Create a dataset from a config dictionary

Parameters:
  • config (dict) – dataset config dictionary

  • split (str) – name of split

Returns:

dataset subset class

Return type:

Subset

class core.datasets.LMDBDatabase(filename: str | pathlib.Path | None = None, create_indices: bool = True, use_lock_file: bool = False, serial: bool = False, readonly: bool = False, *args, **kwargs)#

Bases: ase.db.core.Database

Base class for all databases.

readonly#
ids = []#
deleted_ids = []#
__enter__() typing_extensions.Self#
__exit__(exc_type, exc_value, tb) None#
close() None#
_write(atoms: ase.Atoms | ase.db.row.AtomsRow, key_value_pairs: dict, data: dict | None, idx: int | None = None) None#
_update(idx: int, key_value_pairs: dict | None = None, data: dict | None = None)#
_write_deleted_ids()#
delete(ids: list[int]) None#

Delete rows.

_get_row(idx: int, include_data: bool = True)#
_get_row_by_index(index: int, include_data: bool = True)#

Auxiliary function to get the ith entry, rather than a specific id

_select(keys, cmps: list[tuple[str, str, str]], explain: bool = False, verbosity: int = 0, limit: int | None = None, offset: int = 0, sort: str | None = None, include_data: bool = True, columns: str = 'all')#
property metadata#

Load the metadata from the DB if present

property _nextid#

Get the id of the next row to be written

count(selection=None, **kwargs) int#

Count rows.

See the select() method for the selection syntax. Use db.count() or len(db) to count all rows.

_load_ids() None#

Load ids from the DB

Since ASE db ids are mostly 1-N integers, but can be missing entries if ids have been deleted. To save space and operating under the assumption that there will probably not be many deletions in most OCP datasets, we just store the deleted ids.

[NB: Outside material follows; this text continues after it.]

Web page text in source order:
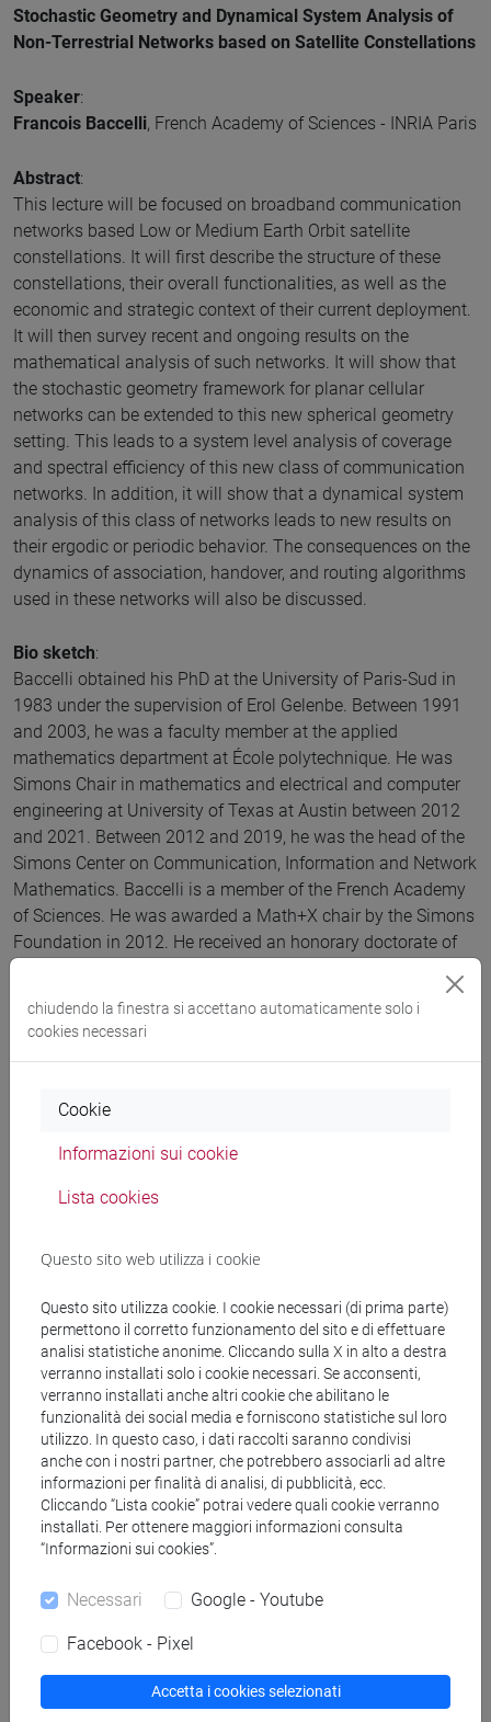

class core.datasets.LmdbDataset(config)#

Bases: fairchem.core.datasets.base_dataset.BaseDataset

Base Dataset class for all OCP datasets.

sharded: bool#

Dataset class to load from LMDB files containing relaxation trajectories or single point computations. Useful for Structure to Energy & Force (S2EF), Initial State to Relaxed State (IS2RS), and Initial State to Relaxed Energy (IS2RE) tasks. The keys in the LMDB must be integers (stored as ascii objects) starting from 0 through the length of the LMDB. For historical reasons any key named “length” is ignored since that was used to infer length of many lmdbs in the same folder, but lmdb lengths are now calculated directly from the number of keys. :param config: Dataset configuration :type config: dict

path#
key_mapping#
transforms#
__getitem__(idx: int) T_co#
connect_db(lmdb_path: pathlib.Path | None = None) lmdb.Environment#
__del__()#
sample_property_metadata(num_samples: int = 100)#
core.datasets.data_list_collater(data_list: list[torch_geometric.data.data.BaseData], otf_graph: bool = False, to_dict: bool = False) torch_geometric.data.data.BaseData | dict[str, torch.Tensor]#